By: Helen Echebiri user 12 Dec 2024 at 3:58 p.m. CST

3 Responses
Helen Echebiri gravatar
We have been experiencing service downtime on the Igree platform within the last couple of days. We are only able to achieve a short interlude of respite occasionally even after a complete server restart, and after a couple of minutes, the issue resurfaces. Also, the API is irresponsive when we attempt to reach the idsandbox oxauth and Token URLs We require your indulgence to review and guide on the next steps of action. Attached are logs captured today to aid your review. Please note that the platform is intermittently inaccessible.

By Mohib Zico Account Admin 12 Dec 2024 at 9:09 p.m. CST

Mohib Zico gravatar
Hello Helen, Seems like your created ticket is `public` and you won't be able to use "attachment" feature here. Most probably you are not "entitled" as "Named User" in Gluu support system. Can you please ask someone from your "Application Support" team to create a new ticket? [ Screenshot attached ]. In the meantime, we are checking again your log you shared in email.

By Mohib Zico Account Admin 18 Dec 2024 at 11:22 p.m. CST

Mohib Zico gravatar
Hello again, We have analyzed your logs and seems like there might be couple of possible causes of this intermittent downtime: - Infrastructure Issues: - Resource contention (e.g., memory, CPU, or I/O bottlenecks). - Network instability affecting API endpoints or backend services (LDAP, database). - Cache and Session Management: - Inefficient cache usage, leading to frequent lookups in the database or LDAP directory, causing delays or overload. - LDAP and Persistence: - Null LDAP responses and delays in fetching user data could cause failures in authentication and token issuance. - High Request Volume: - Increased API traffic during specific periods could exacerbate the above issues, causing system-wide instability. I think server is facing [same](https://support.gluu.org/outages/11796/inaccessibility-of-the-gluuigree-application/#at89469) issue again. Can you please share three things: - What is the output of `dsreplication status` ? - When server is down, which process is taking most of the CPU and memory?
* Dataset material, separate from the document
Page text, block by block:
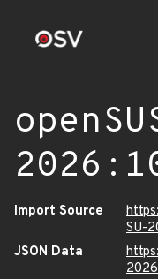
Import Source
SU-
JSON Data

By Aliaksandr Samuseu staff 20 Dec 2024 at 8:38 a.m. CST

Aliaksandr Samuseu gravatar
Hi. We've tried to reach NIBSS team over the email regarding the follow up call we agreed to have today, but no answer so far. Let us know whether or not you still need to have it today, or when would you like to have it if it has to be another day. As a quick update, we haven't been able to find any related errors in logs captured during the previous call. The failure we observed back then apparently happened before the request even reached oxAuth. As these failures seem to coincide with connection resets errors appearing in the network traces, our assumption will be they are caused either by network issues, or resource depletion of some sort (the later makes even more sense as you mentioned restarts make the issue disappear for some time). Things like file descriptor limits need to be checked, we also need to double-check if Apache at Gluu nodes or nginx at the LB node are healthy and are able to process HTTP requests (check their logs for any errors for a start).